A 1x1 CONV filter can also be used to reduce computations.

For example, if you had a large volume, say 28x28x192 and applied a 5x5, f=32 convolution, you would need about 120M computations: 28x28x32 x 5x5x192.

Instead, we can reudce the volume with a 1x1 convolution and then apply a 5x5, f=32 convolution on it. For example, CONV1 1x1x16, CONV2 5x5x32...

CONV1 requires  28x28x16x192 = 2.4M computations.

CONV2 requires 28x28x32 x 5x5x16 = 10M computations

This doesn't reduce network strength very much if our bottle neck (the 1x1 layer) is "within reason."


## Inception Module

An inception module passes an input activation to multiple filters and concatenates their output for prediction. 

Here's the idea:

- input = 32x32x192.
- bottleneck1 = CONV1x1, f=16
- CONVx5 = bottleneck1 * 5x5, f=3232
- bottleneck2 = CONV1x1, f=16
- CONVx3 = bottleneck2 * 3x3, f=64
- CONvx1 = CONV1x1, f=32
- POOL = MaxPool 3x3,s=1,padding='same'
- CONCAT = concatenate(CONVx5,CONVx3,CONx1,POOL)


## Transfer Learning

There are many networks on the internet. These can be used to train your own network. For example, if you want to build a Pepper-Eleanor-Ody recognizer for images, you will probably achieve good results using a pretrained network. In steps:

1. Download a pretrained, open-source network (e.g., from GitHub)
1. Freeze the layers except the softmax layer, which you re-write as a 4 value softmax output.
1. Train using your own data.

If you have large amounts of data, you can consider freeze fewer of the layers, starting with downstream ones. For example, you could freeze all but the final FC layers.

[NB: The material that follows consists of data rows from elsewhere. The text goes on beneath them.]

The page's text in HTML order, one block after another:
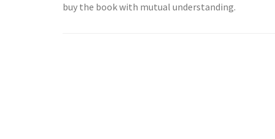
buy the book with mutual understanding.
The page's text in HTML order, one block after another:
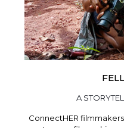
A
ConnectHER
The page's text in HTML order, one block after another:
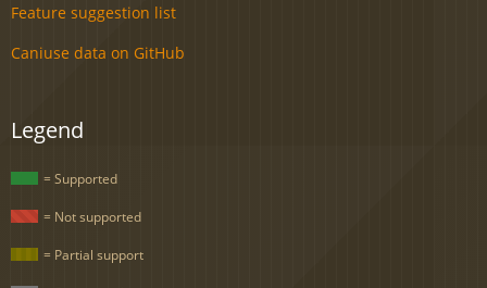
Feature suggestion list
Caniuse data on GitHub
Legend
= Supported
= Not supported
= Partial support
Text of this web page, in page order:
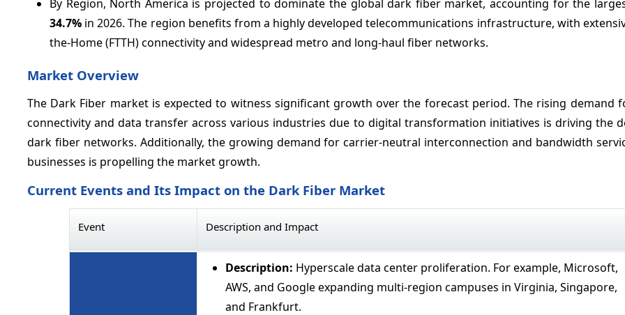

Of course, if you have a ton a data and some computational power (or time), you could retrain the whole network.


## Augmentation

You've covered this before: rotation, color shift, mirroring, etc. _PCA (Principle Component Analysis) is not something you've heard about with data augmentation before_. PCA performs a color shift without changing the overall tint of the picture: if you have an RGB with high GB and low R values in most places, it performs a shift on GB but leaves R alone. It's in the AlexNet paper cited above.

## "The State of Computuer Vision"

Two sources of learning knoweldge in a system:
- labeled data
- Human engineered architechture/features

We still don't have a lot of data for all the tasks. Insightful engineering is necessary for those tasks where we have less data.